__Records from a data collection__:
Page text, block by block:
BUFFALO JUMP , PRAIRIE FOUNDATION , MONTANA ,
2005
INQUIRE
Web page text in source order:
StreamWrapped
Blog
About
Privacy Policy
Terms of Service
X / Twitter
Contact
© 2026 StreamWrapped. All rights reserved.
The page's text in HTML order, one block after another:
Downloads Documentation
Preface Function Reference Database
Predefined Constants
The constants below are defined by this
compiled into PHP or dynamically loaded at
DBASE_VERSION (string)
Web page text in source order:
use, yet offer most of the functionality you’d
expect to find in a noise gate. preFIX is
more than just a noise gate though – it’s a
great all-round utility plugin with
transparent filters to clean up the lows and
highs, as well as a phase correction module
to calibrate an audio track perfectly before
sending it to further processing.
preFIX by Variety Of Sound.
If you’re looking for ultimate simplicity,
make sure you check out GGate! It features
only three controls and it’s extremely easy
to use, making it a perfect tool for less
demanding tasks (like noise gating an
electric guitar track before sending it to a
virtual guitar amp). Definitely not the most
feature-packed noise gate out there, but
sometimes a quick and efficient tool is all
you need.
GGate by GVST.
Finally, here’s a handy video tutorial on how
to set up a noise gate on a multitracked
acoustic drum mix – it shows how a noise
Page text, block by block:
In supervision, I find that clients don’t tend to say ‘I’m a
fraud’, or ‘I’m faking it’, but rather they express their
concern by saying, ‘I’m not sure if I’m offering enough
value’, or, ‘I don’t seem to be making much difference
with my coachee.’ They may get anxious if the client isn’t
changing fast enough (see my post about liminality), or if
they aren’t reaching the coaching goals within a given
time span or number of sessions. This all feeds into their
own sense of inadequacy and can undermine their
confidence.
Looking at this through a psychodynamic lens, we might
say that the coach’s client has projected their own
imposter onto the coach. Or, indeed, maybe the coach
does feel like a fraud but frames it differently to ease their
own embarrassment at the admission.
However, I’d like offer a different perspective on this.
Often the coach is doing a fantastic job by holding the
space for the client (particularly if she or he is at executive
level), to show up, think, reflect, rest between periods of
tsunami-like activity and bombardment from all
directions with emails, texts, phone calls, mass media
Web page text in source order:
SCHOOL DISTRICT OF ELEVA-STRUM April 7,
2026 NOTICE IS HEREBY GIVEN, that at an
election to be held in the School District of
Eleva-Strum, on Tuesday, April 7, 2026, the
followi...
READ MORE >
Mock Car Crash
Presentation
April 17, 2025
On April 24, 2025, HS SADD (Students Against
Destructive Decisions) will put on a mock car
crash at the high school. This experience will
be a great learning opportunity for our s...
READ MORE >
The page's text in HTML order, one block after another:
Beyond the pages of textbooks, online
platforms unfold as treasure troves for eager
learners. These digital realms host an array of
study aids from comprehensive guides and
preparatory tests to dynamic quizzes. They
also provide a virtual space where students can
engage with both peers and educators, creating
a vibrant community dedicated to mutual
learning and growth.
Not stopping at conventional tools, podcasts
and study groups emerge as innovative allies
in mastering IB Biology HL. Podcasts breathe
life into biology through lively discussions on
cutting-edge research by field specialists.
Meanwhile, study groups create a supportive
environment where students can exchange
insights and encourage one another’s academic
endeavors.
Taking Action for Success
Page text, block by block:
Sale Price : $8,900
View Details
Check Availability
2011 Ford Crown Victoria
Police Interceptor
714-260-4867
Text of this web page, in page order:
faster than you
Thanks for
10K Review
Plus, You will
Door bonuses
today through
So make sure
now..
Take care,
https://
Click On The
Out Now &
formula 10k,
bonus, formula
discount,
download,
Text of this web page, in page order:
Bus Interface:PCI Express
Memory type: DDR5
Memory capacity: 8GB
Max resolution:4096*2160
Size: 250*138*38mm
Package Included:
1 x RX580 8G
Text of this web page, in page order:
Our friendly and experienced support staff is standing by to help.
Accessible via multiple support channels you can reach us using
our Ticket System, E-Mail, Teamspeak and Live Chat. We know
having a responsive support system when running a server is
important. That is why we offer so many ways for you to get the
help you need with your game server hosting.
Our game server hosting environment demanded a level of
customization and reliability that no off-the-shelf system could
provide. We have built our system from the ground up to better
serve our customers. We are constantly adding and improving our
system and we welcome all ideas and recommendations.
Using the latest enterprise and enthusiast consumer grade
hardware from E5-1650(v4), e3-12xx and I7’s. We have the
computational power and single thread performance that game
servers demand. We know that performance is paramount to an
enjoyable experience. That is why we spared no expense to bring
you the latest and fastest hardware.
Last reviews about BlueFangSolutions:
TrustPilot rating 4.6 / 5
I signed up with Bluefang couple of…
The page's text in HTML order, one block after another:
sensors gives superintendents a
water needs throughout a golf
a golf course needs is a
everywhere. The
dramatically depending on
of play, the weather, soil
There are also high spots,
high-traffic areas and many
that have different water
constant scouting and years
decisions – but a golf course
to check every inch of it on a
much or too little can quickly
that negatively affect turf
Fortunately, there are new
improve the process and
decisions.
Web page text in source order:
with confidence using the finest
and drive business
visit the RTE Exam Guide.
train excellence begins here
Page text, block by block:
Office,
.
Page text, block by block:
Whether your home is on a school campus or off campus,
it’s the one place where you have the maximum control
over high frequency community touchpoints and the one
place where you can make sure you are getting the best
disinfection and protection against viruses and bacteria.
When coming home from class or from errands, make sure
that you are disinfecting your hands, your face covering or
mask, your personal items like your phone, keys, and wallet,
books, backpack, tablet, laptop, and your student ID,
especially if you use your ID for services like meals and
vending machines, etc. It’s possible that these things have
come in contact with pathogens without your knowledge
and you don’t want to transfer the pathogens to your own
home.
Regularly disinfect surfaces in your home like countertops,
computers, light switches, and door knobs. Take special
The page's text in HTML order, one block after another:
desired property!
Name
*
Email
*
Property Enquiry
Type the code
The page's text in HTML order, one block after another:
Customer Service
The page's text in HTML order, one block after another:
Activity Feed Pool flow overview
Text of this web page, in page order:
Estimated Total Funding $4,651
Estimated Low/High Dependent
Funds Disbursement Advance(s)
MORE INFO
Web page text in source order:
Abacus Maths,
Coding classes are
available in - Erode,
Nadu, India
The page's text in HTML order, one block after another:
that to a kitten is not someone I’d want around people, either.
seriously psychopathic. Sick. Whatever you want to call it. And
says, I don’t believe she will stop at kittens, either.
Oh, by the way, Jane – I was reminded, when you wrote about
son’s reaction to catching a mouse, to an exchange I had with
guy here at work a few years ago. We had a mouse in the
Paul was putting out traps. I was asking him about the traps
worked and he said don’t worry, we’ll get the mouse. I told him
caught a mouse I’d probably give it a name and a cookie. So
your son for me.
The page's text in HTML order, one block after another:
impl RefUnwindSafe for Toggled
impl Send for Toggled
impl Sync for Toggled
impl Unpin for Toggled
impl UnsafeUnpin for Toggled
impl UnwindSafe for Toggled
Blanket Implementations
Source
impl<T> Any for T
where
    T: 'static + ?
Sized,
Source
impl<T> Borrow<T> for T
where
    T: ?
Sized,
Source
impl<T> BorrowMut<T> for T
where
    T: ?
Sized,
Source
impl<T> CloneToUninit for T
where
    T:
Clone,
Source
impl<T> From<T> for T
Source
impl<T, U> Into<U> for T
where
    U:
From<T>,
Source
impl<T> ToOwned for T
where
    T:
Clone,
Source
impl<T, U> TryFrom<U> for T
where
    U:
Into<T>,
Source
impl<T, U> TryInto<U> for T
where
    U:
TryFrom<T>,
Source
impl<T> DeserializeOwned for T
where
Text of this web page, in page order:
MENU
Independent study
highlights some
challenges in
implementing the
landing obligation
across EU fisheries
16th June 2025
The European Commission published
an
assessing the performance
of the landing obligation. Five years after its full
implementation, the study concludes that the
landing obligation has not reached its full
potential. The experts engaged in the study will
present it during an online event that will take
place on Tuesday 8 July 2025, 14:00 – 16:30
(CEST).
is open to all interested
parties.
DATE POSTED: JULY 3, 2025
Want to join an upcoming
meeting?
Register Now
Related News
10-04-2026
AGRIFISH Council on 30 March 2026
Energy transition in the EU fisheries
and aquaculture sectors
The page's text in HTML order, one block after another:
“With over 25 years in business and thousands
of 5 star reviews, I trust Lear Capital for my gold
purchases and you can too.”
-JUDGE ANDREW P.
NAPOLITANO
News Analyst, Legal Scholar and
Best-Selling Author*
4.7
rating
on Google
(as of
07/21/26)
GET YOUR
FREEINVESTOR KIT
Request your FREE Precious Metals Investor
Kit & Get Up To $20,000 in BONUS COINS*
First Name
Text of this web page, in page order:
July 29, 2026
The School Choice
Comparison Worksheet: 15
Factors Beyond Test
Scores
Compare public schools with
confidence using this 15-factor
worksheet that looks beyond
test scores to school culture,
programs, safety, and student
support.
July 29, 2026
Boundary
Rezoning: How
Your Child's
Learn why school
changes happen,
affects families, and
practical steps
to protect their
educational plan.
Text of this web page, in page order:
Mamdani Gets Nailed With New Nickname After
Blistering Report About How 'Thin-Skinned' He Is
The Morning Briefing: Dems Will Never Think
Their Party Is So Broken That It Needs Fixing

__What is required__:
Locate the lines above that contain "reviews" and copy them.

__Answer space__:
Last reviews about BlueFangSolutions:
of 5 star reviews, I trust Lear Capital for my gold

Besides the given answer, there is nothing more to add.